Risk Management: Insurance companies engage in risk management practices to assess and
mitigate potential risks that could impact their financial stability. Risk management activities
include identifying risks, setting risk tolerance levels, implementing risk control measures, and
monitoring risk exposure.

Compliance and Regulatory Requirements: Insurance companies must comply with regulatory
requirements set by government authorities to operate legally in the insurance industry.
Compliance activities involve adhering to licensing regulations, financial reporting standards,
consumer protection laws, and other industry-specific regulations.

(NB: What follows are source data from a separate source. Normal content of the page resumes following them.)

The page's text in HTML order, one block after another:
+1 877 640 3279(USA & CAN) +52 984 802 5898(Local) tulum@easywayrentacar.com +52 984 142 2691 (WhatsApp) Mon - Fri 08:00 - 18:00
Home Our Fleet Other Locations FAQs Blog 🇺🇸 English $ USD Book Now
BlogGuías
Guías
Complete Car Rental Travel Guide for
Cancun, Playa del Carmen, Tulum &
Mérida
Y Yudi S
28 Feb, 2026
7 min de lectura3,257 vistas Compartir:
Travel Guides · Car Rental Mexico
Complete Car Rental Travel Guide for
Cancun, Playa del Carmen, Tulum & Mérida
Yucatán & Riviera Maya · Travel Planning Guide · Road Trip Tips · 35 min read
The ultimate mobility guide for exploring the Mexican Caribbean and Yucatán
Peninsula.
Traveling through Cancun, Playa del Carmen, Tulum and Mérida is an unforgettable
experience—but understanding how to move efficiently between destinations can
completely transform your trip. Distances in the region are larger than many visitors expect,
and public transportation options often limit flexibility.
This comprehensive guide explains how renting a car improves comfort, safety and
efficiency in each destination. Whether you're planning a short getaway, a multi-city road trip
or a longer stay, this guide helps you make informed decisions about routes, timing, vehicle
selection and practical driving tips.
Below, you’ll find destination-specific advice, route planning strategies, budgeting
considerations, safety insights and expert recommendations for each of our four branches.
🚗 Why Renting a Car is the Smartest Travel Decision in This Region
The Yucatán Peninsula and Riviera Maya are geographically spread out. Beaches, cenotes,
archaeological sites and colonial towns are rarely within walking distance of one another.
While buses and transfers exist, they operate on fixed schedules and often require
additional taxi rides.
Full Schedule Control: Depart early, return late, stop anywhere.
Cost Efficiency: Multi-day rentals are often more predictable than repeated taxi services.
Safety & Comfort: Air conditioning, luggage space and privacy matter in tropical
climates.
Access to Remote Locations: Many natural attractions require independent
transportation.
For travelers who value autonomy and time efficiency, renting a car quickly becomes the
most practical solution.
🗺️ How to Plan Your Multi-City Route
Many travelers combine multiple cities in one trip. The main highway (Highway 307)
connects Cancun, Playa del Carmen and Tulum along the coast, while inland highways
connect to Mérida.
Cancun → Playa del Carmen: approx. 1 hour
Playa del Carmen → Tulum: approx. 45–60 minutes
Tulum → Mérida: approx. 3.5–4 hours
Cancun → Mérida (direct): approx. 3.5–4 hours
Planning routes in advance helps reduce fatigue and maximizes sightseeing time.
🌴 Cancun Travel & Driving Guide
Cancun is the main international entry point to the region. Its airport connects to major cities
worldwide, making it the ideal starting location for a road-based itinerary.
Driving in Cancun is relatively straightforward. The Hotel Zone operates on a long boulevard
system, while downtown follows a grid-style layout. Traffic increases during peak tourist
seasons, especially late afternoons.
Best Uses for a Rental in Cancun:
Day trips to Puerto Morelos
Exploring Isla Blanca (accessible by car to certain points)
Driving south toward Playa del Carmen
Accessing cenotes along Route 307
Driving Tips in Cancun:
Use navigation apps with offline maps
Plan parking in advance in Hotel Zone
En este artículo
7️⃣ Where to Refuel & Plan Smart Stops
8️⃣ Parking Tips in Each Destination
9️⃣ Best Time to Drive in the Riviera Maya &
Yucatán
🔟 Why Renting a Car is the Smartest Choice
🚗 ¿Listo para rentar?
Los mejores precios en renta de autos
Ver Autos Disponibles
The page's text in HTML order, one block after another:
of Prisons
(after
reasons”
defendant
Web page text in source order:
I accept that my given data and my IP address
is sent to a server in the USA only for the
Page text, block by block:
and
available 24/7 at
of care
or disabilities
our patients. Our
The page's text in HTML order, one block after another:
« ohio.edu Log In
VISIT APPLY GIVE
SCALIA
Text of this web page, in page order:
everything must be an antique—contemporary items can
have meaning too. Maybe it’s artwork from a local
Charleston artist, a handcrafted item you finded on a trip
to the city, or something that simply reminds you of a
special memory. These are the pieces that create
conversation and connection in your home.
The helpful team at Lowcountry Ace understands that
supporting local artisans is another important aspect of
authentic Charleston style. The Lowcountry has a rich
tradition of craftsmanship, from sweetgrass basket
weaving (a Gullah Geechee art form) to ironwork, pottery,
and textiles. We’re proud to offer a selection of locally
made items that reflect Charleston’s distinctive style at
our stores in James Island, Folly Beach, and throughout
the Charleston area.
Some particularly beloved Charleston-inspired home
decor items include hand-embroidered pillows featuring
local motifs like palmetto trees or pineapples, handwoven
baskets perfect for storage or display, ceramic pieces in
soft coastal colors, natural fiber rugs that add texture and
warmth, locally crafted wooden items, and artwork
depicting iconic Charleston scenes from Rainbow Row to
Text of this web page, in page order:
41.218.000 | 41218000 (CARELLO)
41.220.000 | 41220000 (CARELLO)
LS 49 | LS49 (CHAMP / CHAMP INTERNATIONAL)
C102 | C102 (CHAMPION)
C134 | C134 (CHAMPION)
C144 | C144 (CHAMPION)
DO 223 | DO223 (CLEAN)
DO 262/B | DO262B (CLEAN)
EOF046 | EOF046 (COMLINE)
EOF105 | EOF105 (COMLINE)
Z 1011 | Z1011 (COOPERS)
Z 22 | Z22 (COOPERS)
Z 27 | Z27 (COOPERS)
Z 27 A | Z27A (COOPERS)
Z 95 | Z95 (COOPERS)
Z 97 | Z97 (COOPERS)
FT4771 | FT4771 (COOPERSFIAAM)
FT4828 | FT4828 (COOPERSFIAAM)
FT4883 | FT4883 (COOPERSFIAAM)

Technology and Data Management: Insurance companies leverage technology solutions for
policy administration, claims processing, data analytics, customer relationship management
(CRM), and other operational functions. Data management practices ensure the security, accuracy,
and accessibility of customer information, policy data, financial records, and other critical data
assets.

Financial Management: Insurance companies manage financial resources effectively to support


their operations, investments, reserves, and profitability goals. Financial management activities
include budgeting, accounting, investment management, solvency monitoring, and financial
reporting.

Performance Monitoring and Continuous Improvement: Insurance companies track key


performance indicators (KPIs) related to operational efficiency, customer satisfaction, claims
ratios, underwriting results, and financial performance. Continuous improvement initiatives aim
to optimize processes, enhance service quality, mitigate risks, and adapt to changing market
dynamics.

By effectively managing these operational components, insurance companies can deliver value to
policyholders, maintain financial stability, comply with regulatory requirements, and sustain long-
term growth in a competitive insurance market. Continuous innovation, customer-centric
strategies, and operational excellence are key drivers for success in the insurance industry.